À la COCOM, pas le moindre frémissement d’un début de réflexion; elle nous refait le coup de l’Ordonnance bruxelloise qui a mis 17 ans à voir le jour. L’instance est, comme d’habitude, en léthargie, alors qu’il y a des ministres communs avec chacune des Communautés; comprenne qui pourra ! Pourtant, Bruxelles est au carrefour des deux communautés et devra imaginer un système permettant la recherche d’un équilibre entre les décrets, sur des questions dont les enjeux peuvent être majeurs, par exemple, si une communauté abroge le dessaisissement et pas l’autre.

Raison de plus pour commencer à y réfléchir !


(1) Voir : Vers un nouveau droit de la jeunesse en Flandre ? Isabelle Detry et Camille Claeys in JDJ n° 331, janvier 2014, p. 12.

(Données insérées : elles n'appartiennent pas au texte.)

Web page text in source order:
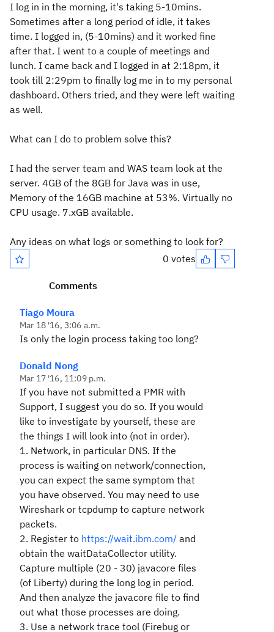
I log in in the morning, it's taking 5-10mins.
Sometimes after a long period of idle, it takes
time. I logged in, (5-10mins) and it worked fine
after that. I went to a couple of meetings and
lunch. I came back and I logged in at 2:18pm, it
took till 2:29pm to finally log me in to my personal
dashboard. Others tried, and they were left waiting
as well.
What can I do to problem solve this?
I had the server team and WAS team look at the
server. 4GB of the 8GB for Java was in use,
Memory of the 16GB machine at 53%. Virtually no
CPU usage. 7.xGB available.
Any ideas on what logs or something to look for?
0 votes
Comments
Tiago Moura
Mar 18 '16, 3:06 a.m.
Is only the login process taking too long?
Donald Nong
Mar 17 '16, 11:09 p.m.
If you have not submitted a PMR with
Support, I suggest you do so. If you would
like to investigate by yourself, these are
the things I will look into (not in order).
1. Network, in particular DNS. If the
process is waiting on network/connection,
you can expect the same symptom that
you have observed. You may need to use
Wireshark or tcpdump to capture network
packets.
2. Register to https://wait.ibm.com/ and
obtain the waitDataCollector utility.
Capture multiple (20 - 30) javacore files
(of Liberty) during the long log in period.
And then analyze the javacore file to find
out what those processes are doing.
3. Use a network trace tool (Firebug or
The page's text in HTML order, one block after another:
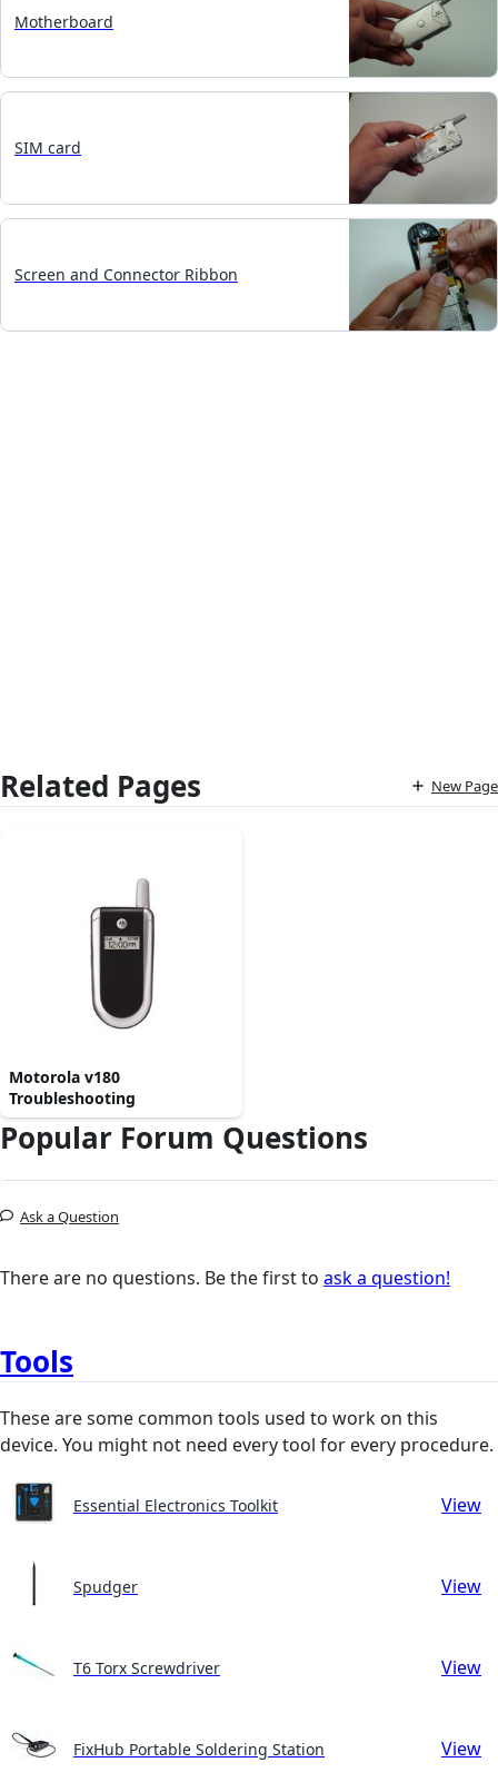
Motherboard
SIM card
Screen and Connector Ribbon
Related Pages New Page
Motorola v180
Troubleshooting
Popular Forum Questions
Ask a Question
There are no questions. Be the first to ask a question!
Tools
These are some common tools used to work on this
device. You might not need every tool for every procedure.
Essential Electronics Toolkit View
Spudger View
T6 Torx Screwdriver View
FixHub Portable Soldering Station View
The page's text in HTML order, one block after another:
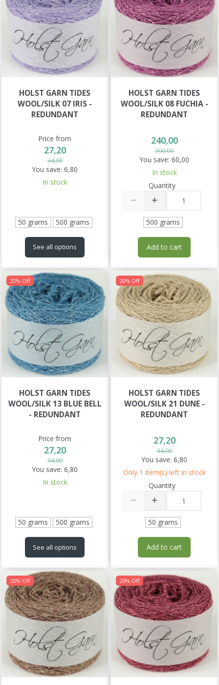
HOLST GARN TIDES
WOOL/SILK 07 IRIS -
REDUNDANT
Price from
27,20
34,00
You save: 6,80
In stock
50 grams 500 grams
See all options
HOLST GARN TIDES
WOOL/SILK 08 FUCHIA -
REDUNDANT
240,00
300,00
You save: 60,00
In stock
Quantity
500 grams
Add to cart
20% Off
HOLST GARN TIDES
WOOL/SILK 13 BLUE BELL
- REDUNDANT
Price from
27,20
34,00
You save: 6,80
In stock
50 grams 500 grams
See all options
20% Off
HOLST GARN TIDES
WOOL/SILK 21 DUNE -
REDUNDANT
27,20
34,00
You save: 6,80
Only 1 item(s) left in stock
Quantity
50 grams
Add to cart
20% Off 20% Off
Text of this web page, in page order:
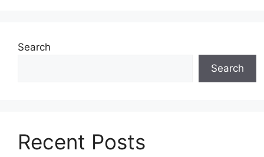
Search
Search
Recent Posts
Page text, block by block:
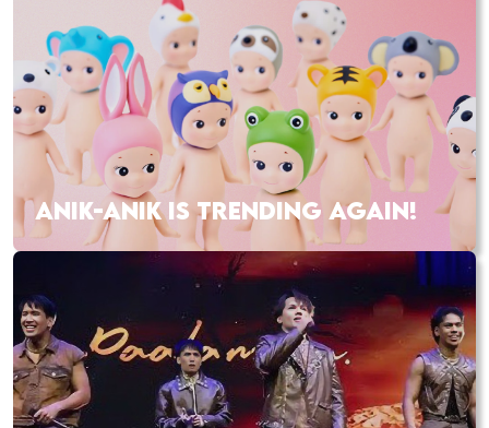
ANIK-ANIK IS TRENDING AGAIN!
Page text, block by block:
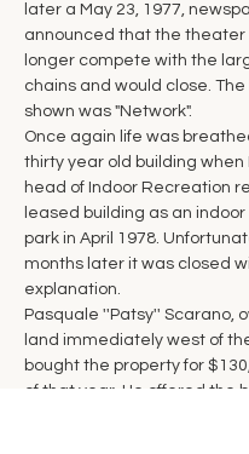
later a May 23, 1977,
announced that the theater
longer compete with the
chains and would close. The
shown was "Network".
Once again life was
thirty year old building when
head of Indoor Recreation
leased building as an
park in April 1978.
months later it was closed
explanation.
Pasquale ''Patsy'' Scarano,
land immediately west of
bought the property for
of that year. He offered the
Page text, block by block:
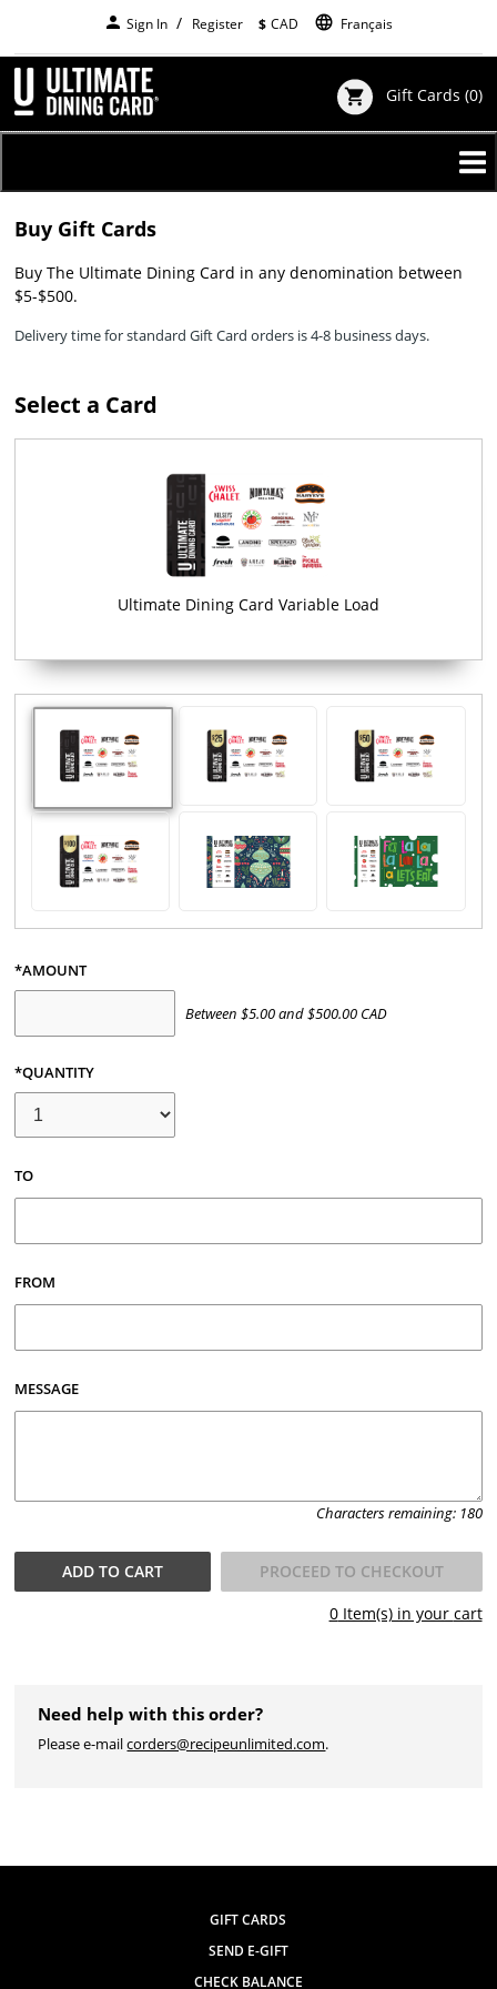
main
content
person Sign In Register $ CAD language Français
shopping_cart Gift Cards (0)
Buy Gift Cards
Buy The Ultimate Dining Card in any denomination between
$5-$500.
Delivery time for standard Gift Card orders is 4-8 business days.
Select a Card
Ultimate Dining Card Variable Load
*AMOUNT
Between $5.00and$500.00 CAD
*QUANTITY
TO
FROM
MESSAGE
Characters remaining: 180
ADD TOCART
PROCEED TO CHECKOUT
0Item(s) in your cart
Need help with this order?
Please e-mailcorders@recipeunlimited.com.
GIFT CARDS
SEND E-GIFT
CHECK BALANCE

(2) « Communautarisation de certaines dispositions de la loi du 8 avril 1965 relative à la protection de la jeunesse, à la prise en charge des mineurs ayant commis un fait qualifi é infraction et à la réparation du dommage causé par ce fait ». Rapport du groupe de travail créé à l’initiative de la Ministre de l’Aide à la jeunesse, mars 2014.